[Work required] All of the data should be repeated exactly; pictures are not part of the copy.

[Data shown]
►

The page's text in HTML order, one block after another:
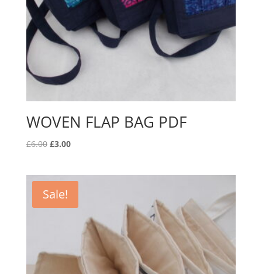
WOVEN FLAP BAG PDF
£6.00 Original
£6.00.
£3.00Current
£3.00.
Sale!
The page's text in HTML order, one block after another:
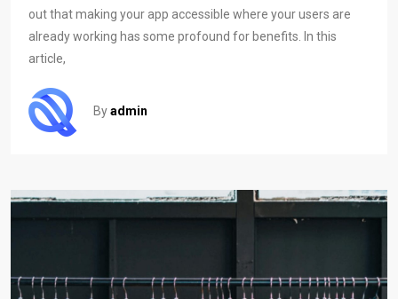
out that making your app accessible where your users are
already working has some profound for benefits. In this
article,
Byadmin
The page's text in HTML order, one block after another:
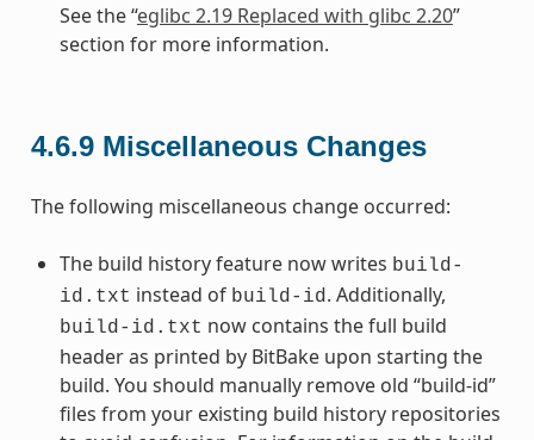
See the “eglibc 2.19 Replaced with glibc 2.20”
section for more information.
4.6.9 Miscellaneous Changes
The following miscellaneous change occurred:
The build history feature now writes build-
id.txt instead of build-id . Additionally,
build-id.txt now contains the full build
header as printed by BitBake upon starting the
build. You should manually remove old “build-id”
files from your existing build history repositories
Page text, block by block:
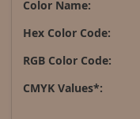
Color Name:
Hex Color Code:
RGB Color Code:
CMYK Values*:
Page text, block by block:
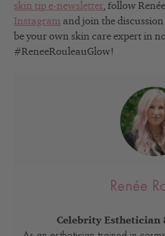
skin tip e-newsletter, follow
Instagram and join the
be your own skin care expert in
#ReneeRouleauGlow!
Renée
Celebrity Esthetician
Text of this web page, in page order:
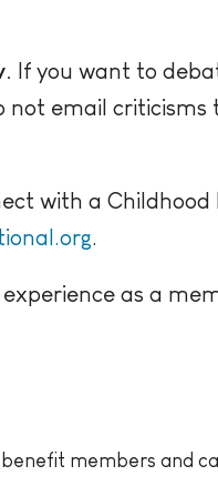
If you want to
not email criticisms
with a Childhood
.
as a
members and
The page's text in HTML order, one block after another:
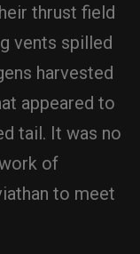
thrust field
vents spilled
harvested
appeared to
tail. It was no
of
to meet
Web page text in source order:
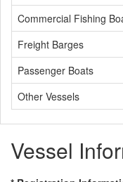
Commercial Fishing
Freight Barges
Passenger Boats
Other Vessels
Vessel
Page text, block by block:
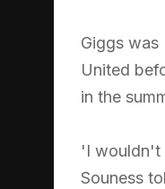
Giggs was
United
in the
'I wouldn't
Souness
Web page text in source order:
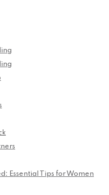
Essential Tips for Women

◄

[Task solution]
The page's text in HTML order, one block after another:
WOVEN FLAP BAG PDF
£6.00 Original
£6.00.
£3.00Current
£3.00.
Sale!
The page's text in HTML order, one block after another:
out that making your app accessible where your users are
already working has some profound for benefits. In this
article,
Byadmin
The page's text in HTML order, one block after another:
See the “eglibc 2.19 Replaced with glibc 2.20”
section for more information.
4.6.9 Miscellaneous Changes
The following miscellaneous change occurred:
The build history feature now writes build-
id.txt instead of build-id . Additionally,
build-id.txt now contains the full build
header as printed by BitBake upon starting the
build. You should manually remove old “build-id”
files from your existing build history repositories
Page text, block by block:
Color Name:
Hex Color Code:
RGB Color Code:
CMYK Values*:
Page text, block by block:
skin tip e-newsletter, follow
Instagram and join the
be your own skin care expert in
#ReneeRouleauGlow!
Renée
Celebrity Esthetician
Text of this web page, in page order:
If you want to
not email criticisms
with a Childhood
.
as a
members and
The page's text in HTML order, one block after another:
thrust field
vents spilled
harvested
appeared to
tail. It was no
of
to meet
Web page text in source order:
Commercial Fishing
Freight Barges
Passenger Boats
Other Vessels
Vessel
Page text, block by block:
Giggs was
United
in the
'I wouldn't
Souness
Web page text in source order:
Essential Tips for Women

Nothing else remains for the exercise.